DON'T PLAY US CHEAP. It has been suggested that New Yorkers refrain from showing displeasure at this year's Republican Convention, lest we alienate our good neighbors in the red states. Here's an example of why I can't buy that.

Saturday's New York Post, the Republican pamphlet distrubuted daily here at great expense (one might say "investment") by Rupert Murdoch, ran a story called "Big Apple Salute," referring to the recent Reagan necromonia.

The idea was to show the City's love for our departed Gipper. Most of the quotes, however, come from outlanders, visiting from Wichita, Chicago, and Hillsborough, NJ.

Two actual citizens are cited. One is a fifth-grader on a field trip. "I feel bad for his family," says 11-year-old Melissa Compere. "He was real important and a lot of people loved him. It makes me want to learn more about him."

The other is an adult, presumably, who "was watching the rites at Rosie O'Grady's on West 46th Street because the TV reception in his office was poor."

One can only imagine the strain on the Post reporters tasked with this beat, trying to get regular New Yorkers to talk about their love for Reagan. All they could produce, aside from predictable tourist bleats, is an 11-year-old and a guy who cut work to go to a bar.

But a Big Apple Salute must be made, for, by Murdochian logic, every corner of the Republic must be shown to mourn the Gipper, especially the putative hometown of the rag itself.

The game plan -- and you know, in this Age of Propaganda, there is always a game plan -- is obviously to portray us as fellow travellers aboard the Republican juggernaut, despite our history, despite our character, despite our proud record of 17 straight elections without supporting a Republican Presidential candidate, despite our relatively huge population of artists, educators, gays, blacks, Hispanics, intellectuals, and naysayers, despite everything blazingly obvious about us to anyone who actually knows us.

No thanks and fuck you.
A CONEY ISLAND OF THE MIND. I took Editor Martin out to Coney. He's leaving town soon, and he had to see it before he left. It was a cool, clear day, sky pale blue and the boardwalk crowded with the usual Coney folk, which these days is about two-thirds deep-Brooklyn locals of every race taking their raucous ease, and one-third young hipsters and tourists out to catch one of the least gentrified scenes in the City. It's a good mix and everyone was having fun. Well, one hulking Italian fellow, drunk off his ass, took issue with Martin and myself when he thought we'd nicked his plastic chair, but that was easily defused. Anyway, what's a day at Coney without a little street hassle? Like the bumper cars and the kids wrestling good-naturedly on the sand, Brooklyn pleasure must always involve a few rude shocks.

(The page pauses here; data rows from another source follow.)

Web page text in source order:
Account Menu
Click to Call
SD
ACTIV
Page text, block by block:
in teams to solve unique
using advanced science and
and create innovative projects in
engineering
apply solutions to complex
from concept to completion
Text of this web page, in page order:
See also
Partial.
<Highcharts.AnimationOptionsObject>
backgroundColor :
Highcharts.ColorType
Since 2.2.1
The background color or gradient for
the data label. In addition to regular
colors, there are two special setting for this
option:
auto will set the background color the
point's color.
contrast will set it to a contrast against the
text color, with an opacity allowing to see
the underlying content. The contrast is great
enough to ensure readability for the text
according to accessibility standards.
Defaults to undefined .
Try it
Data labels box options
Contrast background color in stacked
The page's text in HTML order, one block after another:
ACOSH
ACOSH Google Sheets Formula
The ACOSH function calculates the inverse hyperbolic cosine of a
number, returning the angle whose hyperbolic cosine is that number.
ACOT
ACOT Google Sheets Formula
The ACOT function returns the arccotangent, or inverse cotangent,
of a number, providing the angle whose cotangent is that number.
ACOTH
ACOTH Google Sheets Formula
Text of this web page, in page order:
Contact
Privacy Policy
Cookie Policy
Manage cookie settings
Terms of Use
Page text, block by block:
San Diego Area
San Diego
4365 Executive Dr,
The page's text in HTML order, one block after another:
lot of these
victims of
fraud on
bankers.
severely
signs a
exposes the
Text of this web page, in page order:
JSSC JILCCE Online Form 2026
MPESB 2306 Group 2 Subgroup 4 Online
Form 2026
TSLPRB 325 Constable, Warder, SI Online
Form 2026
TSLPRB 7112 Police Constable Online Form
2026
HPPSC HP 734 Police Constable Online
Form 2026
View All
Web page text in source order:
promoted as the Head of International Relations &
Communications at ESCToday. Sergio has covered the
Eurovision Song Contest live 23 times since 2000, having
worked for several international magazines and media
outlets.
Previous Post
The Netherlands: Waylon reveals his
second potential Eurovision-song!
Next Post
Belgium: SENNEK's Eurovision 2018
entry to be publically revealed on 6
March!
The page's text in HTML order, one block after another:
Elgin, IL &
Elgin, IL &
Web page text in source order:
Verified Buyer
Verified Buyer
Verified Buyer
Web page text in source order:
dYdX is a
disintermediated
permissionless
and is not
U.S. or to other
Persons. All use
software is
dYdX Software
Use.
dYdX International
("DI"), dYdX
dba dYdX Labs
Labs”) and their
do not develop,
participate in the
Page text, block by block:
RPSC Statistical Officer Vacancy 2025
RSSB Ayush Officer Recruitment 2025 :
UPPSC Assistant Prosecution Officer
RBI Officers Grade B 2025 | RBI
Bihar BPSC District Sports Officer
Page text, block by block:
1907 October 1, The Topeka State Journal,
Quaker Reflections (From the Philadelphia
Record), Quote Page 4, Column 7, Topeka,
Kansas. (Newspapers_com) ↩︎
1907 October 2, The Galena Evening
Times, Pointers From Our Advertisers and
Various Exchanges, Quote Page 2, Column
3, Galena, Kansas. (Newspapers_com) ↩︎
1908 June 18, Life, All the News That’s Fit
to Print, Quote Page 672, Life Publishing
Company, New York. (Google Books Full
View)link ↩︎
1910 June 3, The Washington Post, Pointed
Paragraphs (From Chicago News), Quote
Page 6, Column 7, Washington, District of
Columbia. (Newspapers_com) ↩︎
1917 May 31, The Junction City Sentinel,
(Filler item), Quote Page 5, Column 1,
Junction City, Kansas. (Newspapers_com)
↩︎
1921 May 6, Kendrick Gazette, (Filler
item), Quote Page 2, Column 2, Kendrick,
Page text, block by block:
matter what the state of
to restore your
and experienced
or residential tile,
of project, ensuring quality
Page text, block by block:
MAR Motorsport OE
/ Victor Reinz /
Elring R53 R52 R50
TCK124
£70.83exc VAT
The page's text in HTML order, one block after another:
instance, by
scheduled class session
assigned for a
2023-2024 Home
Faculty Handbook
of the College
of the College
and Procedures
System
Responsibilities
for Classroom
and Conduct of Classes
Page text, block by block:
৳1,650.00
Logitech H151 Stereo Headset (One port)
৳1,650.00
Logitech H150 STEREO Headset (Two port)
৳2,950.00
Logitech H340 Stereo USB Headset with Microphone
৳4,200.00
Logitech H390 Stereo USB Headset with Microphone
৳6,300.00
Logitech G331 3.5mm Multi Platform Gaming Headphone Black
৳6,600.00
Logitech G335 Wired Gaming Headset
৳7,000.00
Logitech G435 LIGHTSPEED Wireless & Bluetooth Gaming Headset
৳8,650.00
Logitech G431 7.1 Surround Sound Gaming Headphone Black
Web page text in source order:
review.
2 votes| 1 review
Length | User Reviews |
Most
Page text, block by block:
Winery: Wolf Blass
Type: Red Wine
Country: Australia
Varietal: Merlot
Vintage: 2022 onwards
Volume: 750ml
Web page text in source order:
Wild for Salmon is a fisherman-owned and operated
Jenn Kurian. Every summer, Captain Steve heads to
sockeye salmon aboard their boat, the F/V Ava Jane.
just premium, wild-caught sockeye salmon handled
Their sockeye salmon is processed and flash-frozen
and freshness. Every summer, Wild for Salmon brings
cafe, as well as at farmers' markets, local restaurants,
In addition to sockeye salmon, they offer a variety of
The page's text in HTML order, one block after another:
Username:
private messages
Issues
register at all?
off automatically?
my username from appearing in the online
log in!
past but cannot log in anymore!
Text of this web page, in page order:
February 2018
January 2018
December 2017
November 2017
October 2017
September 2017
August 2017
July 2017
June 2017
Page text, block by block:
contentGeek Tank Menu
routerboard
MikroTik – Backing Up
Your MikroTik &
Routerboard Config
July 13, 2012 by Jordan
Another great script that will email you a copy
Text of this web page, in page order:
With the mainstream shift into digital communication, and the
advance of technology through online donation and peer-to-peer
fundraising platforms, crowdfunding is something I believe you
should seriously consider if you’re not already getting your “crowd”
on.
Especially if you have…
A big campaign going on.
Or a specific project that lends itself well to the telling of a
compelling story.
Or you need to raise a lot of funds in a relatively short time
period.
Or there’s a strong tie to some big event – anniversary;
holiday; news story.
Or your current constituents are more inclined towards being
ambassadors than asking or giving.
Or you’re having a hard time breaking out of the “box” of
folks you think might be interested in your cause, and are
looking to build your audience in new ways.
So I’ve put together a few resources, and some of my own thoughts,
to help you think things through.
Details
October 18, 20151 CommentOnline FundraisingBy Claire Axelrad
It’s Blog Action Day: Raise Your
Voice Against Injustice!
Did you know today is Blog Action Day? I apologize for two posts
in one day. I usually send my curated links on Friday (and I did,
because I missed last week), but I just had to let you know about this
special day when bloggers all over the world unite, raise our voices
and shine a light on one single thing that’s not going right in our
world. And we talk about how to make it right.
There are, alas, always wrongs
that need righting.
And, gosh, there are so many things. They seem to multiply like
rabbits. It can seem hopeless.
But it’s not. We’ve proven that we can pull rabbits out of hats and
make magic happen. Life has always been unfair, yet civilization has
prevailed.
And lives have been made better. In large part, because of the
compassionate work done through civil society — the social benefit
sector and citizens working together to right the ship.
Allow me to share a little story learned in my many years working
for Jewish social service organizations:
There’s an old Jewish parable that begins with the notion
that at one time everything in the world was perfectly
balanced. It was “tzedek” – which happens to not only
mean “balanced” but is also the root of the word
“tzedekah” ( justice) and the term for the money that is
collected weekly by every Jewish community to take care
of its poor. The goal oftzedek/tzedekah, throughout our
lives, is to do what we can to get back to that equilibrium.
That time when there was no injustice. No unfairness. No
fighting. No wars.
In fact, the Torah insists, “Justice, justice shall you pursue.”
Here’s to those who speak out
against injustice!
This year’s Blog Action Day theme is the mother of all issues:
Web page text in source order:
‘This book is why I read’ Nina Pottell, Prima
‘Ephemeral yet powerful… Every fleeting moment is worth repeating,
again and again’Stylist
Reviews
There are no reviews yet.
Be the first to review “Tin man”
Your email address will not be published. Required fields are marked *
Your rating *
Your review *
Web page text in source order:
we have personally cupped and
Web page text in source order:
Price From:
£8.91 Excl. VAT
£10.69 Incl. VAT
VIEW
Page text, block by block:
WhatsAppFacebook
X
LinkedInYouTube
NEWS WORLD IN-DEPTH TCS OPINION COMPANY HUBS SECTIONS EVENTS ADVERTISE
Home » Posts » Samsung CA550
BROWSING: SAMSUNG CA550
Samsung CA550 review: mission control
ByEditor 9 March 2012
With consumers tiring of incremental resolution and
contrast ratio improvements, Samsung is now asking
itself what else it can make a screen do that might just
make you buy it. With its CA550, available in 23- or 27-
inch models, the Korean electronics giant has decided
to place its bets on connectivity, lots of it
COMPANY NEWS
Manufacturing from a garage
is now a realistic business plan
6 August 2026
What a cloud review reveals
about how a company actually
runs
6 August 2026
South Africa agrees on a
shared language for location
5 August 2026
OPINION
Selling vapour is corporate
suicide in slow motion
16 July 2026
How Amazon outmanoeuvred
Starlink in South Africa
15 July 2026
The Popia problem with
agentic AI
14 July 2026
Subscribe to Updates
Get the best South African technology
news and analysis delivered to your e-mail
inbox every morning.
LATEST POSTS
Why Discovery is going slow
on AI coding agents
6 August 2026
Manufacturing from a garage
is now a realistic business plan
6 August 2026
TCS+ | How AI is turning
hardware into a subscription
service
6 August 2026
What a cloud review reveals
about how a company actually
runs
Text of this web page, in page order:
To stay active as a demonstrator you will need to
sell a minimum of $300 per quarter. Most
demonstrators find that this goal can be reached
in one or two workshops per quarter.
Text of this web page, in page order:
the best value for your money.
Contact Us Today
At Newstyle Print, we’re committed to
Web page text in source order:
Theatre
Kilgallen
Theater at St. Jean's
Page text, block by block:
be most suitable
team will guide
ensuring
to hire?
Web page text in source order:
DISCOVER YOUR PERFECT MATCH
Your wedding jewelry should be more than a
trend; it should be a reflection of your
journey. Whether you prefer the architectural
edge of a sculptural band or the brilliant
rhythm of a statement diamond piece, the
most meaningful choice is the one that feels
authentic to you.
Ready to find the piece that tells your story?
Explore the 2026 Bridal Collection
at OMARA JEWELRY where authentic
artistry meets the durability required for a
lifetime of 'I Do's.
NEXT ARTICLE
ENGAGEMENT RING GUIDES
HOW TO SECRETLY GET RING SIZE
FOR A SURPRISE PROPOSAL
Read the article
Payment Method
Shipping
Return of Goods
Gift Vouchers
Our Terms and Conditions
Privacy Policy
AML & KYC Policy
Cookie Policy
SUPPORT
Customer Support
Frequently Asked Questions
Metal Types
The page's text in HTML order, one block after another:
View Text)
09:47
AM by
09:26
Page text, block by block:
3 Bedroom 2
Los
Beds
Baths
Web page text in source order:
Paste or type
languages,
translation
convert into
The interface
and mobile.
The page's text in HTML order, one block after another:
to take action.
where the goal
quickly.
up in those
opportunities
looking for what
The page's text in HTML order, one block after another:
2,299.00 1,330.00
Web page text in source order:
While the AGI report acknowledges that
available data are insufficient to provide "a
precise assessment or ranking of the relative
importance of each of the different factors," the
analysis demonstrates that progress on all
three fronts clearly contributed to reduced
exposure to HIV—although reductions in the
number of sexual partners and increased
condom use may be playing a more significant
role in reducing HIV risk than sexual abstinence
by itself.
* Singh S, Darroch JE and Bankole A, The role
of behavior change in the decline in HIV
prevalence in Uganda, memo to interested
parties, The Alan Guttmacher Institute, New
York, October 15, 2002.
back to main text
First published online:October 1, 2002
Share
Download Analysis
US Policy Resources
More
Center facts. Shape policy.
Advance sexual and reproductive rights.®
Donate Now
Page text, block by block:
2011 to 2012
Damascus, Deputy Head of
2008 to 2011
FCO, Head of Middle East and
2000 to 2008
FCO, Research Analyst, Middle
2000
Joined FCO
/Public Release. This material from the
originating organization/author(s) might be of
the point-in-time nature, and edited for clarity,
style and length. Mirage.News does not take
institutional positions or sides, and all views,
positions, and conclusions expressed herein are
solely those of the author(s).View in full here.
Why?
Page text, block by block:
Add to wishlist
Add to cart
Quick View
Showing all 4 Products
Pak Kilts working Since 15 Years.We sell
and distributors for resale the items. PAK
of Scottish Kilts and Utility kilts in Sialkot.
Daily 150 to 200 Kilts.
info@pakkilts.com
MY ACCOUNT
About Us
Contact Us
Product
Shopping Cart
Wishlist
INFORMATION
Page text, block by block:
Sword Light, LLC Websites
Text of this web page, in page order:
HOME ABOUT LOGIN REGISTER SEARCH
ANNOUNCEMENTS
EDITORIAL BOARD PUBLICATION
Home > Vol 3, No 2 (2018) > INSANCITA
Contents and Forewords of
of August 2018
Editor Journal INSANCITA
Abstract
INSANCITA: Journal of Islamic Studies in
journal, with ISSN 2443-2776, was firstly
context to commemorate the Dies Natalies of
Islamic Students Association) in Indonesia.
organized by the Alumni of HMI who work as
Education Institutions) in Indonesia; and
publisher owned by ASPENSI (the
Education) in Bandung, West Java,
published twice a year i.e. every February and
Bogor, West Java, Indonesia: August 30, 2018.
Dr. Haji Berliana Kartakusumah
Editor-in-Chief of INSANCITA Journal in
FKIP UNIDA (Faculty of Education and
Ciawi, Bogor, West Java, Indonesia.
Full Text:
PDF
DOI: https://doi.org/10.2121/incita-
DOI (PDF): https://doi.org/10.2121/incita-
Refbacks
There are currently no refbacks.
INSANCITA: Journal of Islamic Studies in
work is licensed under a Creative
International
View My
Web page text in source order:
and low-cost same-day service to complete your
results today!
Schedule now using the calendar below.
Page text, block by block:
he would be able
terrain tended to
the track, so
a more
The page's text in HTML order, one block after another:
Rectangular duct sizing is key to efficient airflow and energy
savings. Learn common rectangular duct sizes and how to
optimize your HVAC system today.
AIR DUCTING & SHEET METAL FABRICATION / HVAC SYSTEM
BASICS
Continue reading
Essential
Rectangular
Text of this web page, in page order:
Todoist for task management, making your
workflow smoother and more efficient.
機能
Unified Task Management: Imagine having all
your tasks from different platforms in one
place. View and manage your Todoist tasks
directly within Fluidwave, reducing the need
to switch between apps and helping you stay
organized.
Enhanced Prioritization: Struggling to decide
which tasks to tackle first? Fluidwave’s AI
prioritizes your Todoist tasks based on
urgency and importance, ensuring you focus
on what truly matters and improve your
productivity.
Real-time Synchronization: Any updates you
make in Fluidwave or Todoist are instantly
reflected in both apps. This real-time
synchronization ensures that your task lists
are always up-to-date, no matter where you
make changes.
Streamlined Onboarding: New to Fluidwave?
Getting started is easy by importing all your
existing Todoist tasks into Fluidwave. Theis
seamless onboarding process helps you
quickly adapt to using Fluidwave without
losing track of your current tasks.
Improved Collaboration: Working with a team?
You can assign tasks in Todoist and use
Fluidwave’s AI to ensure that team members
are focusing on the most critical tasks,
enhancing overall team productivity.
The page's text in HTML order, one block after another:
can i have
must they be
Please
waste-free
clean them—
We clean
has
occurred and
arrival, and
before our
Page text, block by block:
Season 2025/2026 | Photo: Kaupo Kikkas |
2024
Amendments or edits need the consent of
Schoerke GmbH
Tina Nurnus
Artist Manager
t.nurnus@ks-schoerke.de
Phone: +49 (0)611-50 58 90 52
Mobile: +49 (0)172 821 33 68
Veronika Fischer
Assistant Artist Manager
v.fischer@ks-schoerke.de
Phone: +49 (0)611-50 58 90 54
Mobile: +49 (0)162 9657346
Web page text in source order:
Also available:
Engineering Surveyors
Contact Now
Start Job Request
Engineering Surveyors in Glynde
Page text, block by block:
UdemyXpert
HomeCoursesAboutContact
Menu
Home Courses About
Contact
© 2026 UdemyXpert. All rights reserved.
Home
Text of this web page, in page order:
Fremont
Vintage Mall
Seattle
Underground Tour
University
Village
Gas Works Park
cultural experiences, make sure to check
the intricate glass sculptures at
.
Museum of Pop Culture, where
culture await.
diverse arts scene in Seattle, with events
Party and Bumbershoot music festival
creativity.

How I wish the doubters of multiculturalism could have seen it. Puerto Rican flags got a pre-parade workout, and after the boardwalk salsa band closed down, a couple of rogue percussionists worked their cowbells and shakers into a merengue beat, moving a fat couple to dance ballroom-style in their t-shirts and shorts. At sunset a few hundred folks in kinte cloth, skull caps, and billowing white robes marched to African drums toward the shore to throw flowers into the water in memory of the Middle Passage. At the boardwalk bars would-be wiseguys pounded Coronas and their own chests. This was no grad-school wishful thinking, no professorial pipe-dream, but the way we live.

Take the Republican Conventioneers on a field trip to Coney. We could all profit by it.